Terminale générale — Mathématiques dans les trois thèmes

BO spécial n°8 du 25 juillet 2019 3 thèmes Graphes · Suites · Probabilités · IA
L'enseignement scientifique de Terminale n'est pas un cours de mathématiques autonome : les mathématiques y apparaissent comme outil de modélisation au service de problèmes scientifiques concrets. Les chapitres à contenu mathématique significatif sont le Thème 2, §2.3 (graphes orientés et optimisation), le Thème 3, §3.4 (suites arithmétiques et géométriques, modèle de Malthus) et le §3.5 (inférence bayésienne, régression). Le §3.1 mobilise probabilités et estimation.

Thème 1 — Science, Climat et Société

Atmosphère, forçage radiatif, modèles climatiques, mix énergétique

  • Lire et interpréter un spectre d'absorption des ondes électromagnétiques d'un gaz (identification de pics).
  • Analyser la variation au cours du temps d'indicateurs climatiques : date de vendanges, niveau de la mer, extension d'un glacier, teneur en CO₂.
  • Représenter et lire des graphiques (fonctions d'une variable réelle, unités physiques).
Prérequis : notions de fonctions étudiées en Première. Les équations mathématiques des modèles ne sont pas au programme.
  • Identifier les relations de causalité (actions et rétroactions) qui sous-tendent la dynamique d'un système.
  • Réaliser et interpréter une représentation graphique de l'évolution d'une grandeur au cours du temps.
  • Distinguer rétroaction positive (amplificatrice) et négative (stabilisatrice).
  • Comprendre qu'un modèle climatique repose sur la mise en équations de lois physiques et la résolution numérique.
  • Exploiter les résultats d'un modèle : lire des fourchettes de prévision, identifier des corrélations.
  • Comparer projections et observations (paléoclimats, données satellitaires).
Prérequis : les équations des modèles elles-mêmes ne sont pas exigibles.

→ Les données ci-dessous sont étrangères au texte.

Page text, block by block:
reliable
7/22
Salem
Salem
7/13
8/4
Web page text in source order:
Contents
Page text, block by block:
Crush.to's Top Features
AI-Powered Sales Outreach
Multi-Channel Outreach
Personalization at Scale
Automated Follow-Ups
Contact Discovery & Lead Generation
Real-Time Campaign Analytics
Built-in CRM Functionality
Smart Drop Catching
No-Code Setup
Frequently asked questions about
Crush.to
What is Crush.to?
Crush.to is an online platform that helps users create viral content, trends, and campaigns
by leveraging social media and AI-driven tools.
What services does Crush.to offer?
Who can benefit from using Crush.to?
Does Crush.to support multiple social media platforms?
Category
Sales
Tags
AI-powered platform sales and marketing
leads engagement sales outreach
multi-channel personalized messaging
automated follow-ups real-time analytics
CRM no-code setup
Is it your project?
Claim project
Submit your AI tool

Savoirs-faire mathématiques

  • Convertir entre unités d'énergie : Tonne Équivalent Pétrole (TEP), kWh, Joule — facteurs de conversion fournis.
  • Comparer des ordres de grandeur d'énergie et de puissance : corps humain, centrale électrique, flux solaire.
  • Calculer la masse de CO₂ produite par unité d'énergie pour différents combustibles (équation de réaction et énergie massique fournis).
  • Exploiter des données de production et d'utilisation d'énergie à différentes échelles (mondiale, nationale, individuelle).
Exemple : $m(\text{CO}_2) = \dfrac{E_{\text{libérée}}}{e_{\text{massique}}} \times M(\text{CO}_2)$ — où $e_{\text{massique}}$ est l'énergie par kg de combustible.

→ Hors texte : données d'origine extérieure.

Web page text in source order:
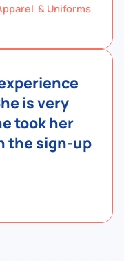
& Uniforms
is very
took her
the sign-up
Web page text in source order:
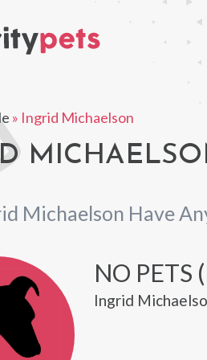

Thème 2 — Le futur des Énergies

Électricité, photovoltaïque, rendement, graphes et optimisation de réseaux

  • Tracer et exploiter la caractéristique $i(u)$ d'une cellule photovoltaïque.
  • Déterminer la résistance $R$ maximisant la puissance électrique délivrée : $P = ui$, point de fonctionnement optimal.
  • Analyser un spectre pour décider si un matériau est utilisable comme capteur PV.
Puissance délivrée : $P = u \cdot i(u)$. La résistance optimale correspond au point de la courbe $i(u)$ où le produit $ui$ est maximal.
Prérequis : caractéristique $i(u)$ et point de fonctionnement déjà vus en Première. La loi de Faraday est hors programme.
  • Décrire des chaînes de conversions énergétiques (mécanique → électrique → …).
  • Calculer le rendement global d'un système de conversion : $$\eta = \frac{E_{\text{utile}}}{E_{\text{fournie}}} = \eta_1 \times \eta_2 \times \cdots$$
  • Comparer différents modes de stockage d'énergie (chimique, potentiel, électromagnétique).
Prérequis : lois de l'électricité, énergie et puissance électriques, énergie cinétique et potentielle. Aucune expression d'énergie stockée n'est exigible.

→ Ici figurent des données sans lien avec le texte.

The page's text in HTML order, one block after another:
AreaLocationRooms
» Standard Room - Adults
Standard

Modélisation par graphe orienté

SavoirsSavoir-faire
Un réseau électrique est modélisé par un graphe orienté dont :
— les arcs représentent les lignes électriques ;
— les sommets sont : sources, nœuds intermédiaires, cibles.
Modéliser un réseau simple par un graphe orienté. Identifier sources, nœuds, cibles.
Pertes par effet Joule sur une ligne : $P_J = R I^2$ (courant continu ; admis pour courant alternatif). Calculer les pertes sur chaque arc en fonction des intensités $I_k$.

Contraintes du problème d'optimisation

  • Sources : l'intensité totale sortant d'une source est limitée par la puissance maximale distribuée.
  • Nœuds intermédiaires : somme des intensités entrant = somme des intensités sortant (loi des nœuds).
  • Cibles : l'intensité totale arrivant à chaque cible est imposée par la puissance consommée.

Cas-type au programme

Réseau avec 2 sources, 1 nœud intermédiaire, 2 cibles.
Variable : intensités $I_1, I_2, \ldots$ sur chaque arc.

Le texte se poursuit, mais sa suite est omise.